Cornelis M. van Tilburg, Department of Paediatric Haematology/Oncology, University Medical Center Utrecht, Room number KC.03·063·0, P.O. Box 85090, 3508 AB Utrecht, The Netherlands. E-mail: email@example.com
Modern intensive chemotherapy for childhood haematological malignancies has led to high cure rates, but has detrimental effects on the immune system. There is little knowledge concerning long-term recovery of the adaptive immune system. Here we studied the long-term reconstitution of the adaptive immune system in 31 children treated for haematological malignancies between July 2000 and October 2006. We performed detailed phenotypical and functional analyses of the various B and T cell subpopulations until 5 years after chemotherapy. We show that recovery of newly-developed transitional B cells and naive B and T cells occurred rapidly, within months, whereas recovery of the different memory B and T cell subpopulations was slower and incomplete, even after 5 years post-chemotherapy. The speed of B and T cell recovery was age-independent, despite a significant contribution of the thymus to T cell recovery.
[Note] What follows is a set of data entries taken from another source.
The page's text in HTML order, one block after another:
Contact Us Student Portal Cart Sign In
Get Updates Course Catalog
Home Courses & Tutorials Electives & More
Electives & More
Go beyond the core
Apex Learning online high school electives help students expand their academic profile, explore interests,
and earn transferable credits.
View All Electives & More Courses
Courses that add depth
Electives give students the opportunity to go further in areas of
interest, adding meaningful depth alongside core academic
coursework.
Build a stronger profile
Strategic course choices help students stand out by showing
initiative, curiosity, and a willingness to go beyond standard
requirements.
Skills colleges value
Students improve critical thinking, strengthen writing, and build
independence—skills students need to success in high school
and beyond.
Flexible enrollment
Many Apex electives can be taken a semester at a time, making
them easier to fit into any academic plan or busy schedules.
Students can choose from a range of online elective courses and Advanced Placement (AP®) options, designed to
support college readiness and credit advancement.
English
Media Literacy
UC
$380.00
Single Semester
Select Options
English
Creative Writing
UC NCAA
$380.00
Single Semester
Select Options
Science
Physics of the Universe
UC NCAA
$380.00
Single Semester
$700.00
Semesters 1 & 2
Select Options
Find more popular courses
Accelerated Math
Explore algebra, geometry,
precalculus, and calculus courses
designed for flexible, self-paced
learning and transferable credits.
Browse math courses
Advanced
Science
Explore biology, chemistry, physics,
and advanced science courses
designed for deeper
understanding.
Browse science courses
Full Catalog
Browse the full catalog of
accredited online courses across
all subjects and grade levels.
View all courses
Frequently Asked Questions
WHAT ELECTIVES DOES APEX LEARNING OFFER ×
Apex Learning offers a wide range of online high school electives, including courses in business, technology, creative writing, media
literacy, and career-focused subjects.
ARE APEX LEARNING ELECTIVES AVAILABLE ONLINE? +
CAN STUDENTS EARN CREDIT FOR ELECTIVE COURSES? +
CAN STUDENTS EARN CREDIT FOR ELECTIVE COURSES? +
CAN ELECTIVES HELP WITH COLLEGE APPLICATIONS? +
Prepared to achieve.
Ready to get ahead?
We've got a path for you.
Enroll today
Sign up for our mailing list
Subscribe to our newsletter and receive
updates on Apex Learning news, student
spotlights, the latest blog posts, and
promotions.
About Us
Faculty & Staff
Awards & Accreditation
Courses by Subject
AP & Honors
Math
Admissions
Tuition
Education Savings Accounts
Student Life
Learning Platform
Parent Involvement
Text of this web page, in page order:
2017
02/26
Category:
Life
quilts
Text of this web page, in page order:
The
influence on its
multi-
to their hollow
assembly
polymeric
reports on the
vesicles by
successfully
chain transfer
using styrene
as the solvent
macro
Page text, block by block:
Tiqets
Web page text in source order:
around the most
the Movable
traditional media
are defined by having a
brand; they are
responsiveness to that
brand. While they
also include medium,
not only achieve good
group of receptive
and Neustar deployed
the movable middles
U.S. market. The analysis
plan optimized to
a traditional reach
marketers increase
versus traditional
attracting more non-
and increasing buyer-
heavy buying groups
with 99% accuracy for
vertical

Plasmablast B cell levels remained above normal and immunoglobulin levels normalised within 1 week. Functional T cell responses were normal, even within the first year post-chemotherapy. This study shows that after intensive chemotherapy for haematological malignancies in children, numbers of several memory B and T cell subpopulations were decreased on the long term, while functional T cell responses were not compromised.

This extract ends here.